When was the last time you said yes to something to please others? Last week? Yesterday? Maybe even today? Well, this is something I do all the time.

I'm the colleague who will offer to take on that crappy work task that everyone not-so-subtlety said no to by avoiding all eye contact when it was pitched in a team meeting just because I feel bad that no one is offering. I'm the friend who will offer to drive 5 times further than anyone else when agreeing on a place to meet in fear of coming across too selfish by asking people to travel further up north, only to realise the next day that I have 5 times further to go to get home. Not ideal when you're accompanied by an unwanted stinking hangover and an overwhelming need for sleep.

I am fully aware that my inability to say no has a detrimental effect on my self esteem, yet I continue to do it. WHY?! By putting other people's needs above my own, I was telling myself my needs are less important. I was telling myself that I was less important. This week, I channeled my inner Karamo Brown and decided that was going to change. (And if you don't know who Karamo Brown is, you need Queer Eye in your life, pronto. Seriously though, where the hell have you been without the Fab Five in your life?!)

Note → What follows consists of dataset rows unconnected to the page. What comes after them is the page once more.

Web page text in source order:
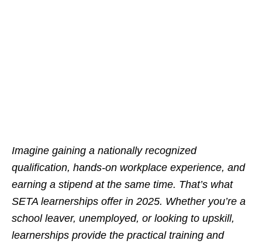
Imagine gaining a nationally recognized
qualification, hands-on workplace experience, and
earning a stipend at the same time. That’s what
SETA learnerships offer in 2025. Whether you’re a
school leaver, unemployed, or looking to upskill,
learnerships provide the practical training and
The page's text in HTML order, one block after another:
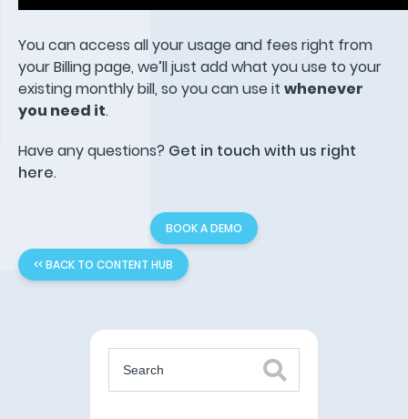
You can access all your usage and fees right from
your Billing page, we’ll just add what you use to your
existing monthly bill, so you can use it whenever
you need it.
Have any questions? Get in touch with us right
here.
BOOK A DEMO
<< BACK TO CONTENT HUB
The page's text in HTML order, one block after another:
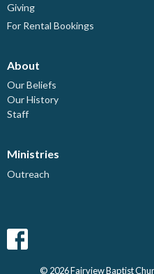
Giving
For Rental Bookings
About
Our Beliefs
Our History
Staff
Ministries
Outreach
© 2026 Fairview Baptist
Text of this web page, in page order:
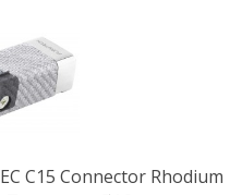
C15 Connector Rhodium
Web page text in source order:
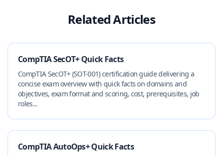
Related Articles
CompTIA SecOT+ Quick Facts
CompTIA SecOT+ (SOT-001) certification guide delivering a
concise exam overview with quick facts on domains and
objectives, exam format and scoring, cost, prerequisites, job
roles...
CompTIA AutoOps+ Quick Facts
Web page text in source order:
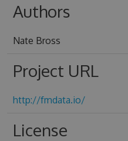
Authors
Nate Bross
Project URL
http://fmdata.io/
License
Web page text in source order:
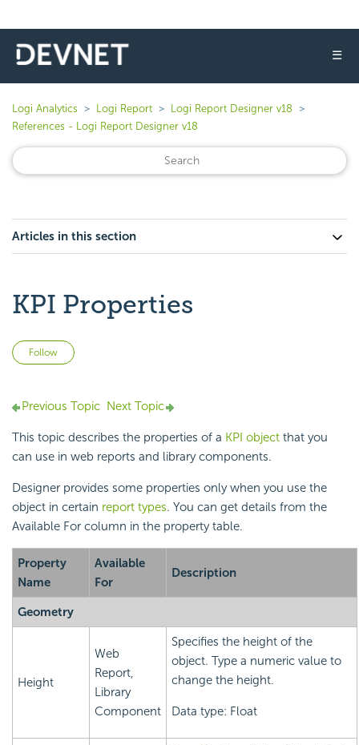
☰
Logi Analytics Logi Report
Logi Report Designer v18
References - Logi Report Designer v18
Articles in this section
KPI Properties
Follow
Previous Topic Next Topic
This topic describes the properties of a KPI object that you
can use in web reports and library components.
Designer provides some properties only when you use the
object in certain report types. You can get details from the
Available For column in the property table.
Property
Name
Available
For
Description
Geometry
Height
Web
Report,
Library
Component
Specifies the height of the
object. Type a numeric value to
change the height.
Data type: Float
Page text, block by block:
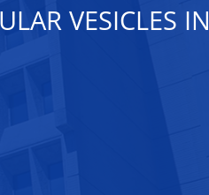
VESICLES IN
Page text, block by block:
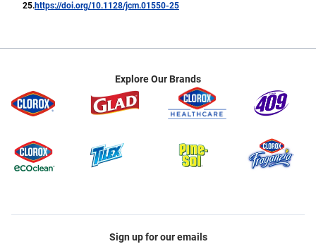
25.https://doi.org/10.1128/jcm.01550-25
Explore Our Brands
Sign up for our emails
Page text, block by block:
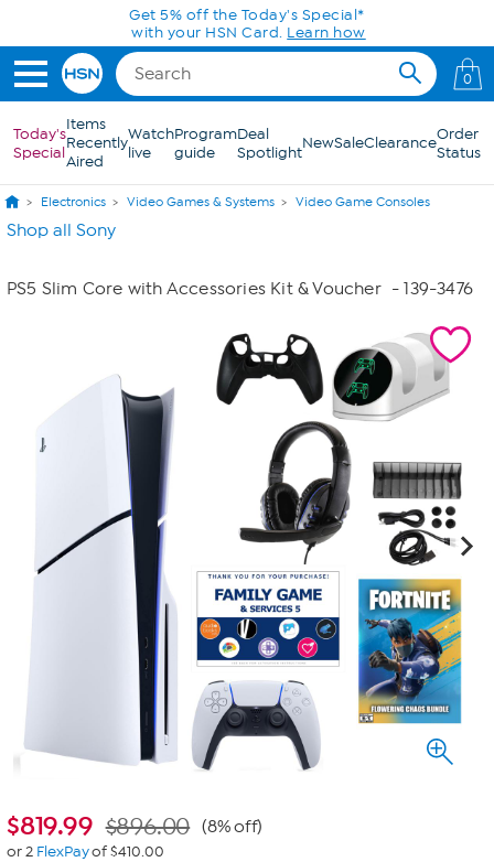
Skip to Main ContentGet 5% off the Today's Special*
with your HSN Card. Learn how
0
Today's
Special
Items
Recently
Aired
Watch
live
Program
guide
Deal
SpotlightNewSaleClearanceOrder
Status
Electronics Video Games & Systems Video Game Consoles
Shop all Sony
PS5 Slim Core with Accessories Kit & Voucher - 139-3476
$819.99 $896.00 (8% off)
or 2 FlexPayof $410.00

1st March marks what would have been my Dad's 51st birthday. As some of you reading this may know, my Dad sadly died in 2013 at the age of 45. The one thing I'd feared as a child had became a living nightmare. This great influence in my life that I absolutely adored and idolised was taken from us. It's something we, as a family, each struggle with every day, but something we have no choice but to live with.

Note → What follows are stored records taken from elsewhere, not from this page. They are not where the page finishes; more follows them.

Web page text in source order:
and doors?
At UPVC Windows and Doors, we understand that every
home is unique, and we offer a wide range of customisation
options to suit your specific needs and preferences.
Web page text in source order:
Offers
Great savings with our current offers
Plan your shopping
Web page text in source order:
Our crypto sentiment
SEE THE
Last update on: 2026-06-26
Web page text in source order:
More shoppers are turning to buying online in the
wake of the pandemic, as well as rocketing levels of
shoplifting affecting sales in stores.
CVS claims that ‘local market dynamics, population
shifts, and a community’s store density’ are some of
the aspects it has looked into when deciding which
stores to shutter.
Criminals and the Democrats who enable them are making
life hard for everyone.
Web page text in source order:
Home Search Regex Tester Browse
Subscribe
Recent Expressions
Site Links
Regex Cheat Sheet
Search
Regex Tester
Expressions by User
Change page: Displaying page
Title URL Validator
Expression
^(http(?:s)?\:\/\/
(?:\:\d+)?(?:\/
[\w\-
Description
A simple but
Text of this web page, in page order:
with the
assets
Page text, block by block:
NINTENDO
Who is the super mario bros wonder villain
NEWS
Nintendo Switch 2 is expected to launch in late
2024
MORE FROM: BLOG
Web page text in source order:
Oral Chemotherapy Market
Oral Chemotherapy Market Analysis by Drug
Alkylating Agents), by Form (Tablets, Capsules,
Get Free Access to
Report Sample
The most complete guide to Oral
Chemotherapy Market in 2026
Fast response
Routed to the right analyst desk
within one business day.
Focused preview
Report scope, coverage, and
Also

As anyone who has lost someone will know, birthdays, anniversaries and any signficant dates in the calendar are overshadowed by a sense of loss. You can never predict how you're going to feel, so you prepare for every possible emotion.

This year, Dad's birthday fell on a leaving party that had been organised for my now former housemate. In fear of letting anyone down, I committed to the event, knowing full well it was Dad's birthday. As the days rolled by and the date crept ever closer, I became increasingly stressed about how I could mask my feelings on the day. How did I pretend it was just another day? How did I suppress my grief and make sure I didn't ruin the night for everyone? As you can see, my concerns were completely focused on everyone else. I was suffering because I was so worried about what other people might think. But what about me? What did I think and need? Why wasn't that important to me?

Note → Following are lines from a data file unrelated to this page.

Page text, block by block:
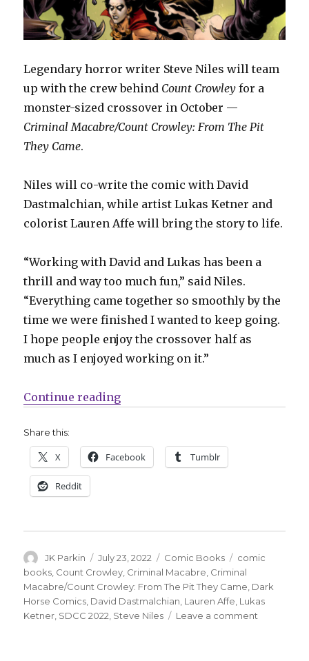
Legendary horror writer Steve Niles will team
up with the crew behind Count Crowley for a
monster-sized crossover in October —
Criminal Macabre/Count Crowley: From The Pit
They Came.
Niles will co-write the comic with David
Dastmalchian, while artist Lukas Ketner and
colorist Lauren Affe will bring the story to life.
“Working with David and Lukas has been a
thrill and way too much fun,” said Niles.
“Everything came together so smoothly by the
time we were finished I wanted to keep going.
I hope people enjoy the crossover half as
much as I enjoyed working on it.”
Continue reading“Dark Horse announces a
Share this:
X Facebook Tumblr
Reddit
Author
JK Parkin
Posted
on
July 23, 2022 Categories
Comic Books Tags
comic
books Count Crowley Criminal Macabre Criminal
Macabre/Count Crowley: From The Pit They Came Dark
Horse Comics David Dastmalchian Lauren Affe Lukas
Ketner SDCC 2022 Steve Niles Leave a comment
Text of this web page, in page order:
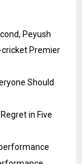
Peyush
cricket Premier
Should
in Five
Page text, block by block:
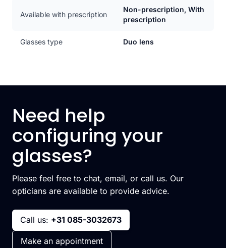
Available with prescription
Non-prescription, With
prescription
Glasses type Duo lens
Need help
configuring your
glasses?
Please feel free to chat, email, or call us. Our
opticians are available to provide advice.
Call us: +31 085-3032673
Make an appointment
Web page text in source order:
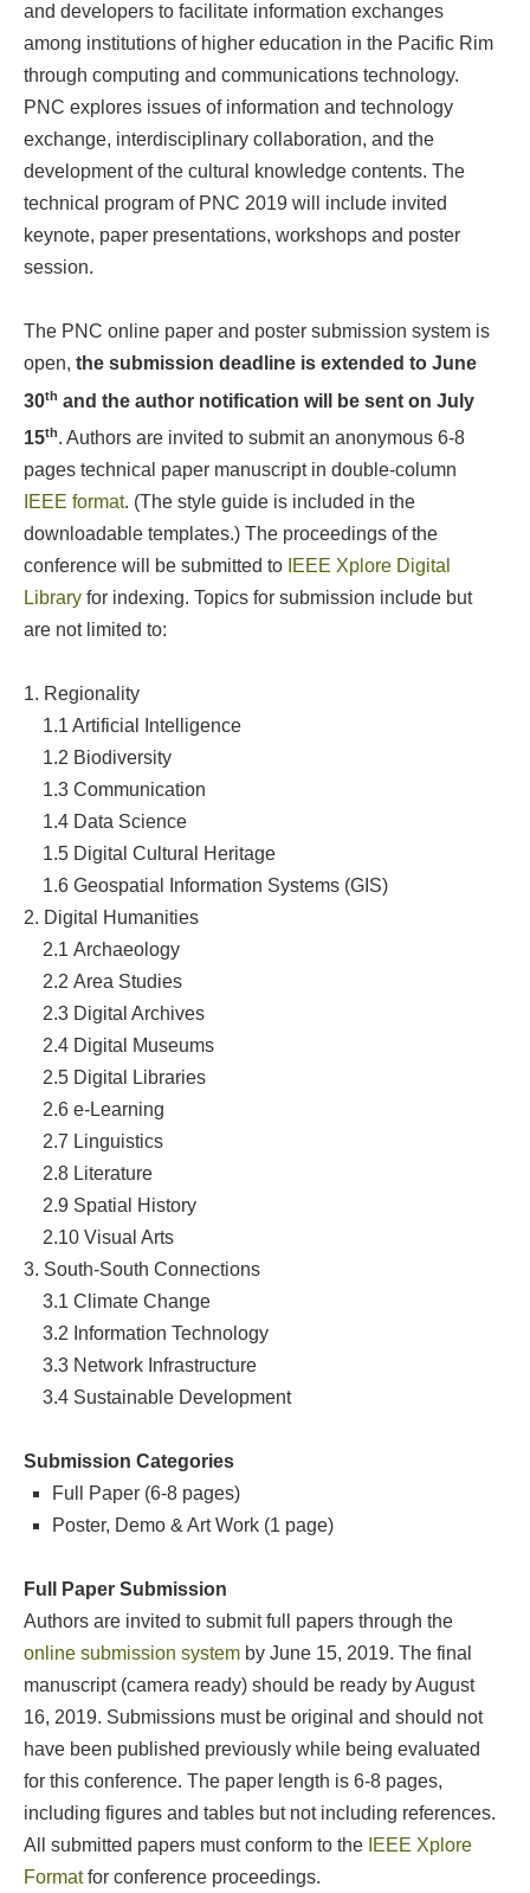
and developers to facilitate information exchanges
among institutions of higher education in the Pacific Rim
through computing and communications technology.
PNC explores issues of information and technology
exchange, interdisciplinary collaboration, and the
development of the cultural knowledge contents. The
technical program of PNC 2019 will include invited
keynote, paper presentations, workshops and poster
session.
The PNC online paper and poster submission system is
open, the submission deadline is extended to June
30th and the author notification will be sent on July
15th. Authors are invited to submit an anonymous 6-8
pages technical paper manuscript in double-column
IEEE format. (The style guide is included in the
downloadable templates.) The proceedings of the
conference will be submitted to IEEE Xplore Digital
Libraryfor indexing. Topics for submission include but
are not limited to:
1. Regionality
1.1 Artificial Intelligence
1.2 Biodiversity
1.3 Communication
1.4 Data Science
1.5 Digital Cultural Heritage
1.6 Geospatial Information Systems (GIS)
2. Digital Humanities
2.1 Archaeology
2.2 Area Studies
2.3 Digital Archives
2.4 Digital Museums
2.5 Digital Libraries
2.6 e-Learning
2.7 Linguistics
2.8 Literature
2.9 Spatial History
2.10 Visual Arts
3. South-South Connections
3.1 Climate Change
3.2 Information Technology
3.3 Network Infrastructure
3.4 Sustainable Development
Submission Categories
Full Paper (6-8 pages)
Poster, Demo & Art Work (1 page)
Full Paper Submission
Authors are invited to submit full papers through the
online submission systemby June 15, 2019. The final
manuscript (camera ready) should be ready by August
16, 2019. Submissions must be original and should not
have been published previously while being evaluated
for this conference. The paper length is 6-8 pages,
including figures and tables but not including references.
All submitted papers must conform to the IEEE Xplore
Formatfor conference proceedings.

So, this week, I decided to do something completely out of character. I decided to put myself first for once and plucked up the courage to ask my former housemate if she would mind if I headed home to be with my family on such a significant day. Pretty understandable, right? Normally, I'm all for eating my body weight in tacos, drinking too much prosecco and hitting the d floor, like we'd planned for her leaving do, but it simply landed on the wrong day.

The truth is, if people are really your friends, they'll understand why you need to put yourself first sometimes. You can tell when someone has a genuine reason for declining an invite and when someone is just simply being a lazy sod. I think we can all admit that we have committed to things in the past out of fear of disappointing someone. We predict the conversation before it has even taken place- a full blown role play in our heads with 75 different, often unrealistic, outcomes. But guess what? 9 times out of 10 it's fine and people do understand when it's for the right reasons, just like my old housemate did. And as for that 10th time? Well, there is only one acceptable and celebrated diva in this world and that's RuPaul. Anyone else can literally sashay away.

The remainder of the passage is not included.